In a nutshell, the optimization procedure then looks somewhat like this:
```{r}
library(torch)
# attention: this is not the correct procedure yet!
for (i in 1:num_iterations) {
# call function, passing in current parameter value
value <- rosenbrock(x)
# compute gradient of value w.r.t. parameter
value$backward()
# manually update parameter, subtracting a fraction
# of the gradient
# this is not quite correct yet!
x$sub_(lr * x$grad)
}
```
As written, this code snippet demonstrates our intentions, but it's not quite correct (yet). It is also missing a few prerequisites: Neither the tensor `x` nor the variables `lr` and `num_iterations` have been defined. Let's make sure we have those ready first. `lr`, for learning rate, is the fraction of the gradient to subtract on every step, and `num_iterations` is the number of steps to take.
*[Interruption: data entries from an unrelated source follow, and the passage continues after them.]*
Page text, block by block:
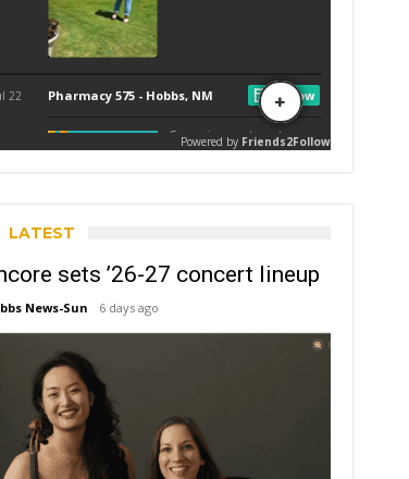
LATEST
sets ’26-27 concert lineup
News-Sun 6 days ago
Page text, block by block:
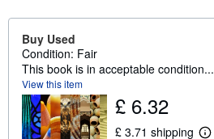
Buy Used
Condition: Fair
This book is in acceptable condition...
View this item
£ 6.32
£ 3.71 shipping
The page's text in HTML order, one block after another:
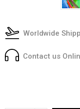
Worldwide
Contact us

Both are a matter of experimentation.
```{r}
lr <- 0.01
num_iterations <- 1000
```
`x` is the parameter to optimize, that is, it is the function input that hopefully, at the end of the process, will yield the minimum possible function value. This makes it the tensor *with respect to which* we want to compute the function value's derivative. And that, in turn, means we need to create it with `requires_grad = TRUE`:
```{r}
x <- torch_tensor(c(-1, 1), requires_grad = TRUE)
```
The starting point, `(-1,1)`, here has been chosen arbitrarily.
Now, all that remains to be done is apply a small fix to the optimization loop. With *autograd* enabled on `x`, `torch` will record all operations performed on that tensor, meaning that whenever we call `backward()`, it will compute all required derivatives. However, when we subtract a fraction of the gradient, this is not something we want a derivative to be calculated for! We need to tell `torch` not to record this action, and that we can do by wrapping it in `with_no_grad()`.
There's one other thing we have to tell it. By default, `torch` accumulates the gradients stored in `grad` fields. We need to zero them out for every new calculation, using `grad$zero_()`.
Taking into account these considerations, the parameter update should look like this:
```{r}
with_no_grad({
x$sub_(lr * x$grad)
x$grad$zero_()
})
```
Here is the complete code, enhanced with logging statements that make it easier to see what is going on.
```{r}
num_iterations <- 1000
lr <- 0.01
x <- torch_tensor(c(-1, 1), requires_grad = TRUE)
for (i in 1:num_iterations) {
if (i %% 100 == 0) cat("Iteration: ", i, "\n")
value <- rosenbrock(x)
if (i %% 100 == 0) {
cat("Value is: ", as.numeric(value), "\n")
}
value$backward()
if (i %% 100 == 0) {
cat("Gradient is: ", as.matrix(x$grad), "\n")
}
with_no_grad({
x$sub_(lr * x$grad)
x$grad$zero_()
})
}
```
Iteration: 100
Value is: 0.3502924
Gradient is: -0.667685 -0.5771312
Iteration: 200
Value is: 0.07398106
Gradient is: -0.1603189 -0.2532476
Iteration: 300
Value is: 0.02483024
Gradient is: -0.07679074 -0.1373911
Iteration: 400
Value is: 0.009619333
Gradient is: -0.04347242 -0.08254051
Iteration: 500
Value is: 0.003990697
Gradient is: -0.02652063 -0.05206227
Iteration: 600
Value is: 0.001719962
Gradient is: -0.01683905 -0.03373682
Iteration: 700
Value is: 0.0007584976
Gradient is: -0.01095017 -0.02221584
Iteration: 800
Value is: 0.0003393509
Gradient is: -0.007221781 -0.01477957
Iteration: 900
Value is: 0.0001532408
Gradient is: -0.004811743 -0.009894371
Iteration: 1000
Value is: 6.962555e-05
Gradient is: -0.003222887 -0.006653666
After thousand iterations, we have reached a function value lower than 0.0001. What is the corresponding `(x1,x2)`-position?
```{r}
x
```
torch_tensor
0.9918
0.9830
[ CPUFloatType{2} ]
This is rather close to the true minimum of `(1,1)`. If you feel like, play around a little, and try to find out what kind of difference the learning rate makes. For example, try 0.001 and 0.1, respectively.
In the next chapter, we will build a neural network from scratch. There, the function we minimize will be a *loss function*, namely, the mean squared error arising from a regression problem.